Eternidade

Category: Termos chaves da Filosofia
Submitter: mccastro

Eternidade

A busca dos arquétipos inconscientes em Jung, o retorno ao mais antigo em Heidegger, a sedução do arqueológico e do primigênio, são modos de surpreender a Eternidade através do tempo, estabelecendo um contacto com o primordial, com o anterior ao tempo: Kerényi diz claramente que, na mitologia, o retorno ao arcaico é o retorno ao Grund; o Grund, nos românticos, é o anterior ao tempo, é como a Eternidade no tempo.

Há, porém, formas frustras patentes de procura da Eternidade no tempo. O Cristianismo dotou o homem de um tempo angustioso, de uma consciência histórica e de um sentimento tão agudo de sua existência, que todos os movimentos espirituais do Ocidente, ou têm como fim avivar a consciência do tempo dramático, ou fugir a essa consciência, por meio de heresias que apenas a confirmam. A utopia do paraíso terrestre no futuro é uma fuga à consciência angustiosa do tempo. O caráter do marxismo, por exemplo, como heresia cristã, é visível, quando esta teoria propõe o fim da história, pela supressão da luta de classe, dada como fundamento da história; é o mesmo que propor um tempo sem tempo, ou um tempo sem história, de onde seja banida essa angústia do tempo da salvação. Na sua comovente compaixão do homem, quer libertar o homem, não pela porta da Eternidade, mas pela eternização do tempo. Mas o paraíso extra-temporal no futuro, não é senão a inversão da perspectiva cristã do paraíso extra-temporal no passado. Todas as teorias progressistas operam esta inversão de perspectivas, porque a redenção do homem no paraíso terrestre futuro, se funda na ilusão da possibilidade de suspender o tempo. Como o indivíduo vê que seu futuro não pode diferir muito de seu passado e como o futuro é o portador seguro da morte, ele consegue anular o tempo angustioso deslocando o ponto de referência para a coletividade, a humanidade, que viverá então um paraíso onde o tempo terá sido suspenso. Esta ilusão domina a civilização contemporânea, que traz na sua técnica, a marca frustra da angústia cristã. Mas a eternidade, não só não é sustação do tempo, como ainda é o princípio graças ao qual o tempo transcorre e não pode deixar de transcorrer.
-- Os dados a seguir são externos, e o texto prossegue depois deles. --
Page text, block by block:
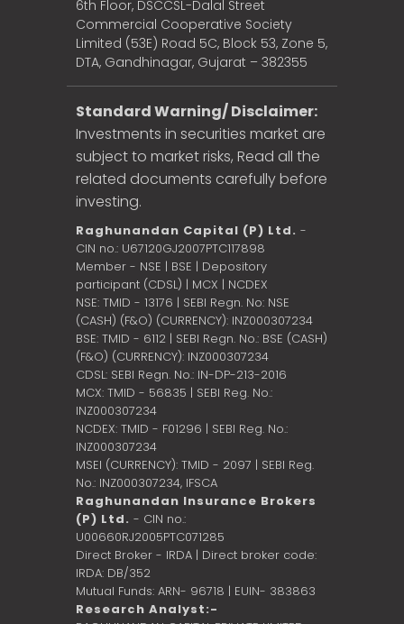
6th Floor, DSCCSL-Dalal Street
Commercial Cooperative Society
Limited (53E) Road 5C, Block 53, Zone 5,
DTA, Gandhinagar, Gujarat – 382355
Standard Warning/ Disclaimer:
Investments in securities market are
subject to market risks, Read all the
related documents carefully before
investing.
Raghunandan Capital (P) Ltd. -
CIN no.: U67120GJ2007PTC117898
Member - NSE | BSE | Depository
participant (CDSL) | MCX | NCDEX
NSE: TMID - 13176 | SEBI Regn. No: NSE
(CASH) (F&O) (CURRENCY): INZ000307234
BSE: TMID - 6112 | SEBI Regn. No.: BSE (CASH)
(F&O) (CURRENCY): INZ000307234
CDSL: SEBI Regn. No.: IN-DP-213-2016
MCX: TMID - 56835 | SEBI Reg. No.:
INZ000307234
NCDEX: TMID - F01296 | SEBI Reg. No.:
INZ000307234
MSEI (CURRENCY): TMID - 2097 | SEBI Reg.
No.: INZ000307234, IFSCA
Raghunandan Insurance Brokers
(P) Ltd. - CIN no.:
U00660RJ2005PTC071285
Direct Broker - IRDA | Direct broker code:
IRDA: DB/352
Mutual Funds: ARN- 96718 | EUIN- 383863
Research Analyst:-
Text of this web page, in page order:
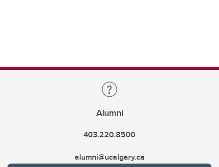
Alumni
403.220.8500
alumni@ucalgary.ca
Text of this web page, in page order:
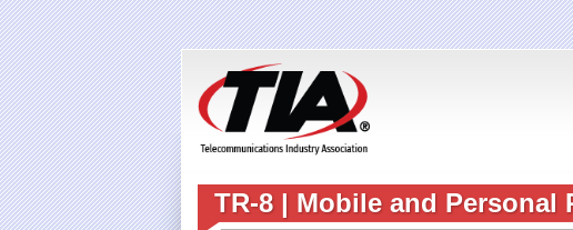
TR-8 | Mobile and Personal
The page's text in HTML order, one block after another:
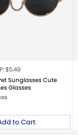
$5.49
Sunglasses Cute
Glasses
to Cart
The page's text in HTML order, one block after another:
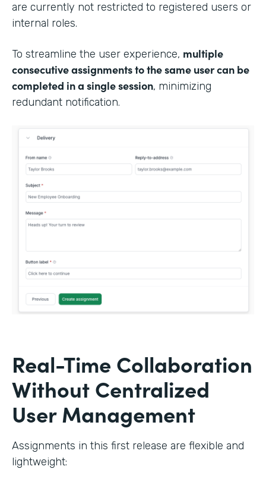
are currently not restricted to registered users or
internal roles.
To streamline the user experience, multiple
consecutive assignments to the same user can be
completed in a single session, minimizing
redundant notification.
Real-Time Collaboration
Without Centralized
User Management
Assignments in this first release are flexible and
lightweight:
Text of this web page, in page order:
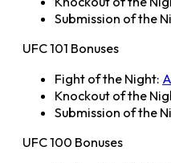
Submission of the
UFC 101 Bonuses
Fight of the Night:
Knockout of the
Submission of the
UFC 100 Bonuses
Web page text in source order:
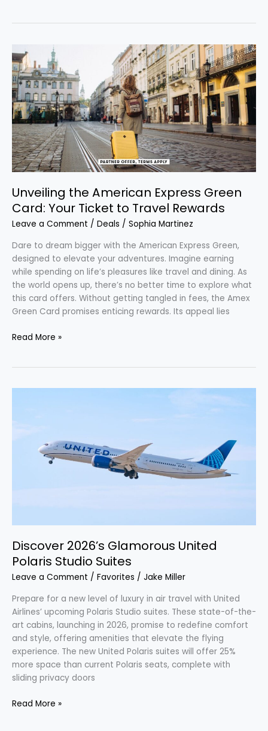
Unveiling the American Express Green
Card: Your Ticket to Travel Rewards
Leave a Comment / Deals / Sophia Martinez
Dare to dream bigger with the American Express Green,
designed to elevate your adventures. Imagine earning
while spending on life’s pleasures like travel and dining. As
the world opens up, there’s no better time to explore what
this card offers. Without getting tangled in fees, the Amex
Green Card promises enticing rewards. Its appeal lies
Unveiling
the
American
Express
Green
Card:
Your
Ticket
to
Travel
Read More »
Discover 2026’s Glamorous United
Polaris Studio Suites
Leave a Comment / Favorites / Jake Miller
Prepare for a new level of luxury in air travel with United
Airlines’ upcoming Polaris Studio suites. These state-of-the-
art cabins, launching in 2026, promise to redefine comfort
and style, offering amenities that elevate the flying
experience. The new United Polaris suites will offer 25%
more space than current Polaris seats, complete with
sliding privacy doors
Glamorous
Read More »
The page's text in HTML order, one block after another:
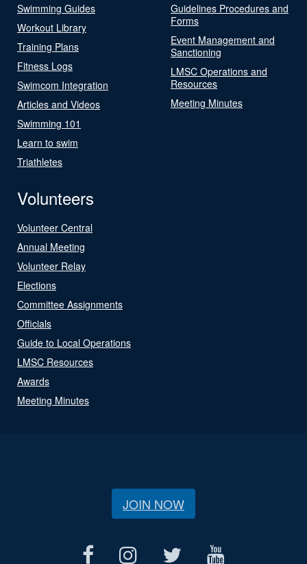
Swimming Guides
Workout Library
Training Plans
Fitness Logs
Swimcom Integration
Articles and Videos
Swimming 101
Learn to swim
Triathletes
Guidelines Procedures and
Forms
Event Management and
Sanctioning
LMSC Operations and
Resources
Meeting Minutes
Volunteers
Volunteer Central
Annual Meeting
Volunteer Relay
Elections
Committee Assignments
Officials
Guide to Local Operations
LMSC Resources
Awards
Meeting Minutes
JOIN NOW
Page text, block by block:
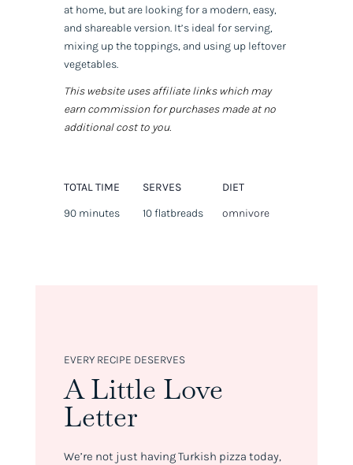
at home, but are looking for a modern, easy,
and shareable version. It’s ideal for serving,
mixing up the toppings, and using up leftover
vegetables.
This website uses affiliate links which may
earn commission for purchases made at no
additional cost to you.
TOTAL TIME
90 minutes
SERVES
10 flatbreads
DIET
omnivore
EVERY RECIPE DESERVES
A Little Love
Letter
We’re not just having Turkish pizza today,
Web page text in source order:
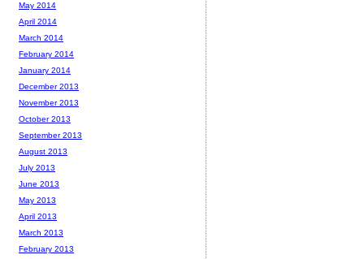
May 2014
April 2014
March 2014
February 2014
January 2014
December 2013
November 2013
October 2013
September 2013
August 2013
July 2013
June 2013
May 2013
April 2013
March 2013
February 2013
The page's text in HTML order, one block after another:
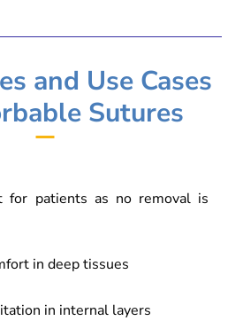
and Use Cases
Sutures
for patients as no removal is
in deep tissues
in internal layers
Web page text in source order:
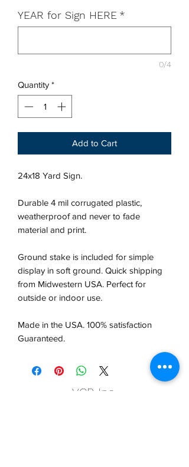
YEAR for Sign HERE *
0/4
Quantity *
Add to Cart
24x18 Yard Sign.
Durable 4 mil corrugated plastic,
weatherproof and never to fade
material and print.
Ground stake is included for simple
display in soft ground. Quick shipping
from Midwestern USA. Perfect for
outside or indoor use.
Made in the USA. 100% satisfaction
Guaranteed.
VCP, Inc.
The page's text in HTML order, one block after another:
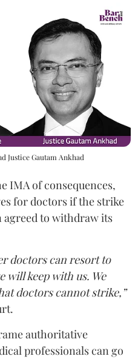
Justice Gautam Ankhad
IMA of consequences,
for doctors if the strike
agreed to withdraw its
doctors can resort to
will keep with us. We
doctors cannot strike,”
authoritative
professionals can go
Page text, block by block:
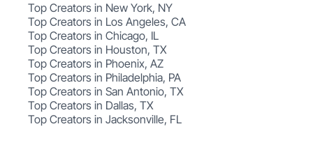
Top Creators in New York, NY
Top Creators in Los Angeles, CA
Top Creators in Chicago, IL
Top Creators in Houston, TX
Top Creators in Phoenix, AZ
Top Creators in Philadelphia, PA
Top Creators in San Antonio, TX
Top Creators in Dallas, TX
Top Creators in Jacksonville, FL
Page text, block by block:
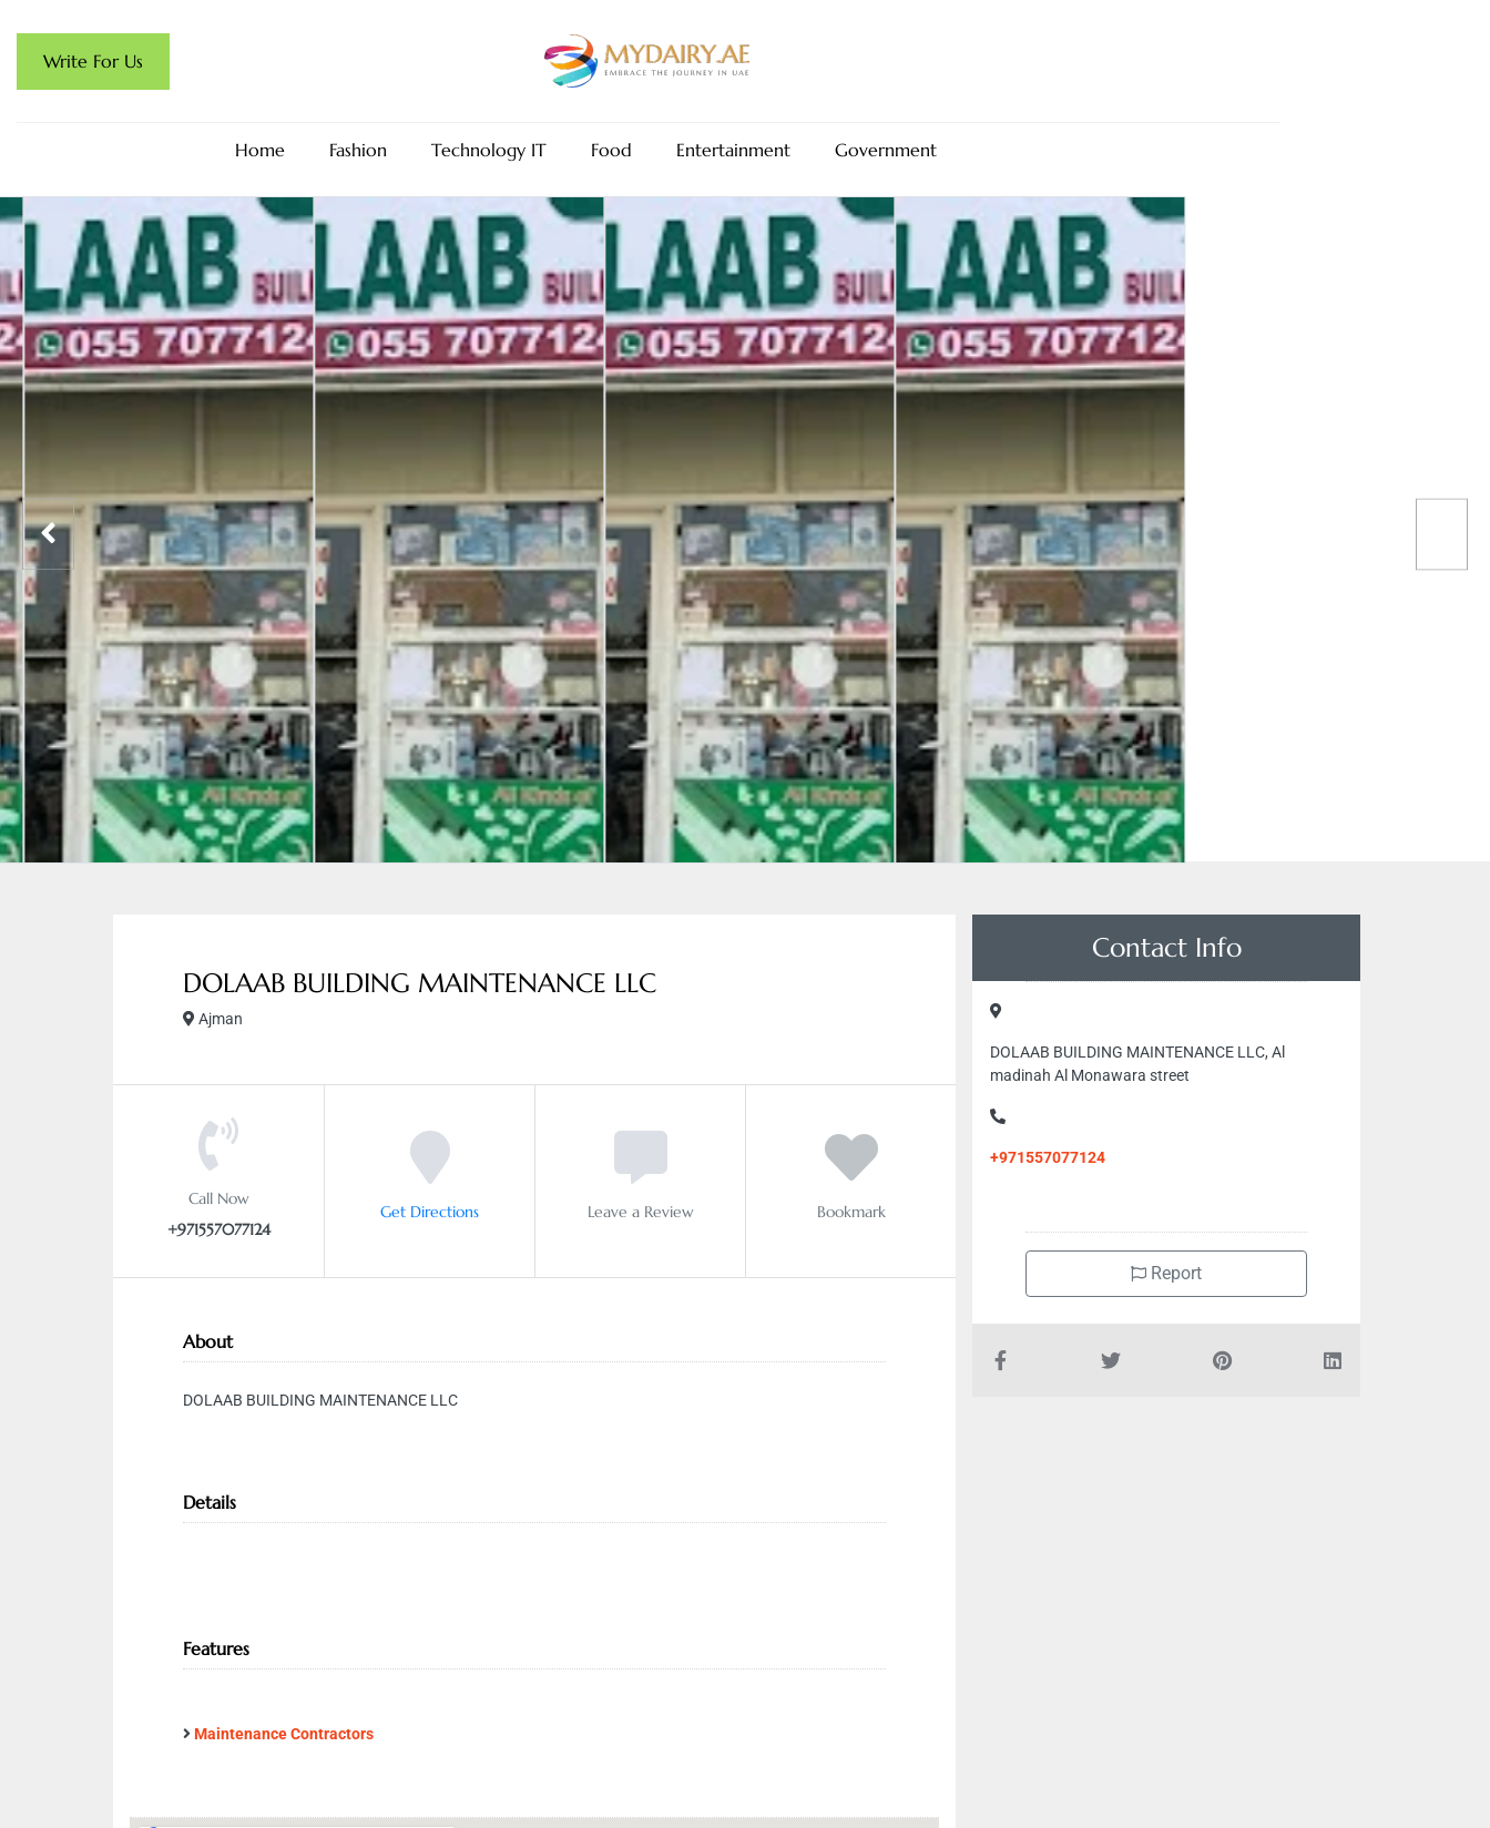
Write For Us
Home Fashion Technology IT Food Entertainment Government
DOLAAB BUILDING MAINTENANCE LLC
Ajman
Call Now
+971557077124
Get Directions Leave a Review Bookmark
About
DOLAAB BUILDING MAINTENANCE LLC
Details
Features
Maintenance Contractors
Contact Info
DOLAAB BUILDING MAINTENANCE LLC, Al
madinah Al Monawara street
+971557077124
Report
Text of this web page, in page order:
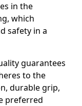
in the
which
safety in a
guarantees
to the
durable grip,
preferred
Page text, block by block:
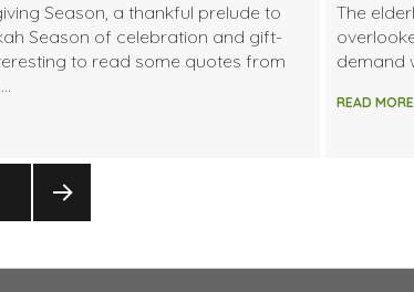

Dissemos que o tempo não poderia passar, se não contivesse um elemento de Eternidade. Tal como nós mudamos, com a condição de permanecer (se não permanecêssemos, não mudaríamos, a cada mudança seríamos outro), assim também o tempo, só pode aparecer como sucessão, a partir de um princípio intemporal, onde não há sucessão. Da presença da Eternidade no tempo vem a fascinação do Eterno. Esta fascinação do Eterno dominou a Filosofia medieval, com o desprezo do tempo sucessivo que é um tempo acidental e contingente na Metafísica. Não foi pela sua indiferença pela emoção como faculdade cognitiva; não foi só porque o tempo vivido não se deixa captar nas redes do silogismo; não foi só em virtude do seu Intelectualismo, que a Escolástica desconheceu o tempo vivido, o tempo emocional de cada existência humana. Esta feição da Escolástica mostra que não há no Cristianismo somente o tempo angustioso, mas também a fascinação do Eterno, a fascinação do tempo ritual. O tempo angustioso, que sem dúvida é o tempo cristão, se liberta na Igreja medieval pela mediação do tempo ritual. O reflexo do Eterno, na vida católica, se encontra no Ano Litúrgico, repetição imutável dos mesmos ritos, em que o tempo simboliza a Eternidade. O mistério da Redenção se deu no tempo, mas está a repetir-se em cada vida e a cada momento, como um drama que reproduz a eternidade e não o tempo. Por isso, no dogma católico, a missa é a reconstituição exata, dia por dia, do mesmo mistério, que repete no tempo o ritmo da Eternidade. O rito católico, imutável e universal, alheio ao suceder histórico, alheio à variação das interpretações, exprime o intemporal no tempo. Se foi portanto a Filosofia contemporânea e não a Filosofia medieval, que explicitou a essência angustiosa do tempo cristão, isto se deve a que a Cristandade medieval (e inclusive a patrística, com Santo Agostinho e outros platônicos), assumia o tempo sucessivo no tempo ritual, no tempo como ritmo. A descrição do tempo angustioso tinha como fim levar o cristão a imergir-se no Corpo Místico por meio do tempo ritual. Por isso, o rito é essencial ao Catolicismo. Ele instaura, na polaridade extrema da vida cristã, a conexão entre a esperança e a angústia, entre a Eternidade e o tempo. [BArbuy]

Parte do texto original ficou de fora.